History
- Name: SS Empire Canute (1945–47); SS Belocean (1947–54); MV Belocean (1954–64); MV Southern Star (1964–68); MV Marie Ann (1968–76);
- Owner: Ministry of War Transport (1945); Ministry of Transport (1945–47); Belships Co Ltd (1947–64); Bacong Shipping Co SA (1964–68); Manila Interocean Lines Inc (1968–76);
- Operator: Christen Smith & Co Ltd (1947–64); Southern Industrial Products Ltd (1964–68); Manila Interocean Lines Inc (1968–76);
- Port of registry: Greenock (1945–47); Oslo (1947–64); Panama City (1964–68); Manila (1968–76);
- Builder: Greenock Dockyard Co Ltd
- Yard number: 462
- Launched: 24 December 1945
- Completed: June 1947
- Identification: Code Letters GKKK (1945-47); ; Code Letters LMKX (1947-64); ; IMO number: 5040093;
- Fate: Scrapped 1976.

General characteristics
- Tonnage: 7,750 GRT; 4,475 NRT; 9,830 DWT;
- Length: 451 ft 0 in (137.46 m)
- Beam: 66 ft 7 in (20.29 m)
- Depth: 31 ft 0 in (9.45 m)
- Installed power: 1 × steam turbine (1945–54); 1 × diesel engine (1964–76);
- Propulsion: Screw propeller
- Speed: 15 knots (28 km/h)

= SS Belocean =

Heavy lift ship

Belocean was a heavy lift ship which was built in 1945 for the Ministry of War Transport (MoWT) as Empire Canute. She was completed in 1947 as Belocean for Belships Co Ltd. In 1964 she was sold to Bacong Shipping Co SA, Panama, and renamed Southern Star. In 1968, she was sold to Manila Interocean Lines Inc, Philippines, and renamed Marie Ann, serving until she was scrapped in July 1976.

==Description==
The ship was built by Greenock Dockyard Co Ltd, Greenock as yard number 462. She was launched on 24 December 1945 and completed in June 1947.
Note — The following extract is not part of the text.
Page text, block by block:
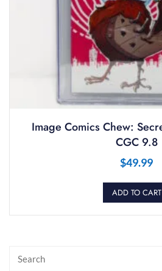
Image Comics Chew:
CGC 9.8
$49.99
ADD TO CART

The ship was 451 ft 0 in long, with a beam of 66 ft 7 in} and a depth of 31 ft 0 in. Her GRT was 7,750, a NRT of 4,475, and a DWT of 9,970.

She was propelled steam turbine driving an electric motor and a screw shaft. The turbine was built by the General Electric Company Ltd, Erith. In 1954, Belocean was fitted with a new 8-cylinder 2T EV MAN diesel engine. She was capable of 15 kn.

==History==
Empire Canute was built for the MoWT. She is recorded in Lloyd's Register for 1945–46 as being owned by then MoWT and The Clan Line Steamers Ltd, with management being by Cayzer, Irvine & Co Ltd. The Code Letters GKKK were allocated.
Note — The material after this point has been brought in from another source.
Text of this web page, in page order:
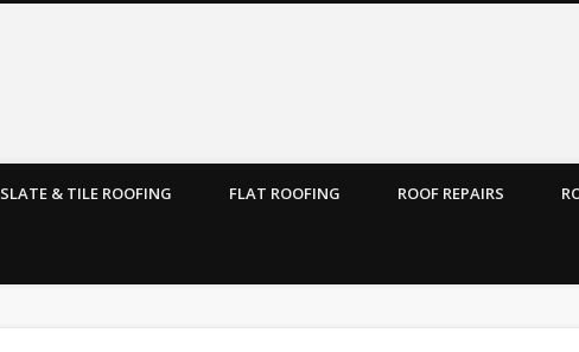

In June 1947, she was completed as Belocean for Belships Co Ltd. She was placed under the management of Christen Smith & Co Ltd, Oslo, Norway. The Code Letters LMKX were allocated and her port of registry was Oslo. She was sold in February 1964 to Bacong Shipping Co SA, Panama, and renamed Southern Star. She was operated under the management of Southern Industrial Products Inc. Manila, Philippines. In 1968, she was sold to Manila Interocean Lines Inc, Manila and renamed Marie Ann. She served until 1976, arriving on 29 July at Gadani Beach, Pakistan for scrapping.